Pedro Antonio Fernández de Castro se encontraba en su despacho del palacio de Lima leyendo la carta que le ha sido enviada desde España y que viene con las firmas de la regente, la reina doña Mariana de Austria, que había sido nombrada como gobernadora de todos los Reinos, estados y señoríos, y tutora del príncipe heredero, Carlos II de Austria, por su difunto esposo el rey Felipe IV, y de su valido y confesor, el padre jesuita Juan Everardo Nithard, que le había acompañado en el año de 1649 a Madrid desde la corte de Viena para desposarse con el rey de España y le aconsejaba no sólo en su vertiente espiritual y religiosa, sino también en la controvertida vertiente política que se había convertido en una verdadera vorágine de acontecimientos al fallecer su esposo y el príncipe de Asturias, del que era a la vez madre y prima pues su madre era hermana de Felipe IV, el Grande o el Rey Planeta, ser todavía menor de edad ya que en el momento del fallecimiento de su padre contaba con tan sólo cuatro años de edad.
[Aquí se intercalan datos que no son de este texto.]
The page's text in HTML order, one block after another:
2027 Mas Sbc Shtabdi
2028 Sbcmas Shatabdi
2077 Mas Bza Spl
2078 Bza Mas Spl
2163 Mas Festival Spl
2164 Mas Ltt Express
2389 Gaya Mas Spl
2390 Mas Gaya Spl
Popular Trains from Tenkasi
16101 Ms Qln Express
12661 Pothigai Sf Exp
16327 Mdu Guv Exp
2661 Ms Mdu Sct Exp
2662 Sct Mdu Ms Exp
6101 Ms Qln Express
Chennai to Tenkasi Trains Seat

Fue precisamente Nithard el que le nombró virrey del Perú en el año de 1667, llegando al puerto de El Callao el día 9 de noviembre para tomar posesión de su cargo veintidós días después, seguramente por ser un católico muy devoto y muy cercano a los jesuitas.
La misiva que acaba de leer el conde de Lemos no deja lugar a ninguna duda. En la Cédula Real de 1531, sancionada por el gran emperador Carlos, éste ordenaba sin ningún tipo de dudas que todos los marinos que fuesen a las Indias debían llevar cada uno de ellos en su navío la cuantía que a su entender les pareciese suficiente de plantas de viñas y de olivos, de tal manera que ninguno podría partir del puerto de origen sin que en las bodegas del barco no hubiese alguna cantidad.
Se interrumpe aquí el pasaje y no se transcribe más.